__Task goal__:
Transcribe the data that follows in full. Leave out the pictures.
━━━━━━
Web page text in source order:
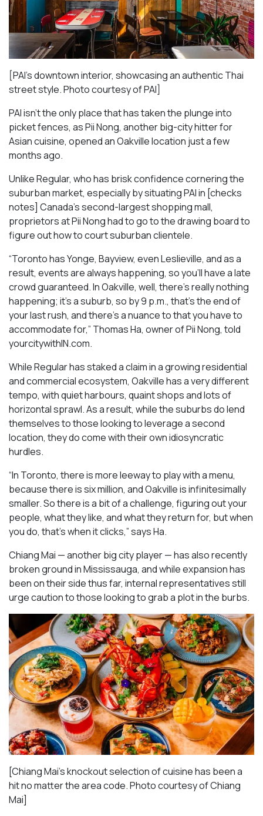
[PAI’s downtown interior, showcasing an authentic Thai
street style. Photo courtesy of PAI]
PAI isn’t the only place that has taken the plunge into
picket fences, as Pii Nong, another big-city hitter for
Asian cuisine, opened an Oakville location just a few
months ago.
Unlike Regular, who has brisk confidence cornering the
suburban market, especially by situating PAI in [checks
notes] Canada’s second-largest shopping mall,
proprietors at Pii Nong had to go to the drawing board to
figure out how to court suburban clientele.
“Toronto has Yonge, Bayview, even Leslieville, and as a
result, events are always happening, so you’ll have a late
crowd guaranteed. In Oakville, well, there’s really nothing
happening; it’s a suburb, so by 9 p.m., that’s the end of
your last rush, and there’s a nuance to that you have to
accommodate for,” Thomas Ha, owner of Pii Nong, told
yourcitywithIN.com.
While Regular has staked a claim in a growing residential
and commercial ecosystem, Oakville has a very different
tempo, with quiet harbours, quaint shops and lots of
horizontal sprawl. As a result, while the suburbs do lend
themselves to those looking to leverage a second
location, they do come with their own idiosyncratic
hurdles.
“In Toronto, there is more leeway to play with a menu,
because there is six million, and Oakville is infinitesimally
smaller. So there is a bit of a challenge, figuring out your
people, what they like, and what they return for, but when
you do, that’s when it clicks,” says Ha.
Chiang Mai — another big city player — has also recently
broken ground in Mississauga, and while expansion has
been on their side thus far, internal representatives still
urge caution to those looking to grab a plot in the burbs.
[Chiang Mai’s knockout selection of cuisine has been a
hit no matter the area code. Photo courtesy of Chiang
Mai]
━━━━━━
__Expected answer__:
Web page text in source order:
[PAI’s downtown interior, showcasing an authentic Thai
street style. Photo courtesy of PAI]
PAI isn’t the only place that has taken the plunge into
picket fences, as Pii Nong, another big-city hitter for
Asian cuisine, opened an Oakville location just a few
months ago.
Unlike Regular, who has brisk confidence cornering the
suburban market, especially by situating PAI in [checks
notes] Canada’s second-largest shopping mall,
proprietors at Pii Nong had to go to the drawing board to
figure out how to court suburban clientele.
“Toronto has Yonge, Bayview, even Leslieville, and as a
result, events are always happening, so you’ll have a late
crowd guaranteed. In Oakville, well, there’s really nothing
happening; it’s a suburb, so by 9 p.m., that’s the end of
your last rush, and there’s a nuance to that you have to
accommodate for,” Thomas Ha, owner of Pii Nong, told
yourcitywithIN.com.
While Regular has staked a claim in a growing residential
and commercial ecosystem, Oakville has a very different
tempo, with quiet harbours, quaint shops and lots of
horizontal sprawl. As a result, while the suburbs do lend
themselves to those looking to leverage a second
location, they do come with their own idiosyncratic
hurdles.
“In Toronto, there is more leeway to play with a menu,
because there is six million, and Oakville is infinitesimally
smaller. So there is a bit of a challenge, figuring out your
people, what they like, and what they return for, but when
you do, that’s when it clicks,” says Ha.
Chiang Mai — another big city player — has also recently
broken ground in Mississauga, and while expansion has
been on their side thus far, internal representatives still
urge caution to those looking to grab a plot in the burbs.
[Chiang Mai’s knockout selection of cuisine has been a
hit no matter the area code. Photo courtesy of Chiang
Mai]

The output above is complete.